Every major championship is unique. No matter the venue or the tournament, all major championships are played in tough conditions on tight golf courses with high rough and quick greens. Even the Masters, played at Augusta National each year, can be unique depending on the conditions and the weather, and every player must take time before the tournament begins to plan just how they want to play each hole for four straight days.
But the 2006 British Open might have been the best prepped golf tournament in the history of the game. Tiger Woods was coming into the Open Championship on the heels of his first ever missed cut at a major as a professional, posting matching 76s in his opening two rounds at Winged Foot to head home early. But the British Open was always the tournament that seemed to fit Tiger the best, mostly because it's the type of golf tournament that forces players to think from the green back to the tee box.
In 2000, when Woods won his first ever Claret Jug, he avoided every bunker at the Old Course at St. Andrews, something so incredible it's almost hard to fathom considering how many sand traps there are scattered around the property.
In '05, he again took home the Claret Jug at St. Andrews, but people started to wonder if that was the only Open venue that Tiger could dominate.
That's why the '06 Open performance was legendary.
Tiger came to Hoylake with more than just the new-found fear of missing cuts at a major. His father had passed away in May, and Woods was dealing with the loss of his mentor, his coach and his best friend as the tournament got going.
But Tiger had a game plan that he stuck to the entire week, and it was a plan that might not have given him the best birdie opportunities at Royal Liverpool, but it kept him out of any major trouble on golf courses that can sneak up and get you. Tiger wasn't going to pull driver, realizing before the tournament started that the golf course was so baked out that long irons would both find the fairway and keep him out of trouble, losing yardage with the knowledge that he would be playing most shots from the middle of each fairway.
This is what Tiger wrote back in 2012 for the LPGA as they headed to Royal Liverpool.
"When I got to Hoylake I had to decide whether to lay up to the fairway bunkers or try to fly them. They had redone the bunkers and you couldn’t advance the ball. There were some that you had to hit it out sideways. By staying with my plan, I think I hit over 80 percent of the fairways utilizing a 3-wood and a 2-iron. I had three eagles that week and nothing bigger than my seven bogeys."
But planning is just a quarter of the battle when majors are concerned. Not only do you have to have flawless blueprints, but you have to execute them if you really want to contend, and Woods was almost perfect with the way he golfed his ball that week.

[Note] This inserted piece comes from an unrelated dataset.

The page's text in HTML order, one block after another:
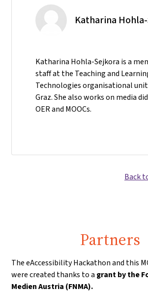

Woods opened with a 5-under 67, followed that up with a 7-under 65, and did all this with basically 13 clubs in his bag. Tiger pulled driver once all week, realized on Thursday when he hit it on the par-5 16th that he wouldn't need it again, and avoided the urge that so many golfers have to pull out the big stick and try to boom it down the hot and dry fairways of Hoylake.
Tiger won that Open Championship by two shots over Chris DiMarco, having to fend off Ernie Els, Sergio Garcia, Jim Furyk and Adam Scott over the weekend at a golf course he owned.
It was the last Claret Jug that Woods has won, but the memory is still special to golf fans that got the chance to see Woods simply outsmart the golf course and the field for a week at Royal Liverpool, and while he won't be nearly that sharp this week, seeing Tiger sting a few long irons on Hoylake's fast fairways will bring back memories to a time when his golf game, and golf swing, were equal to the way he got himself ready for major championships.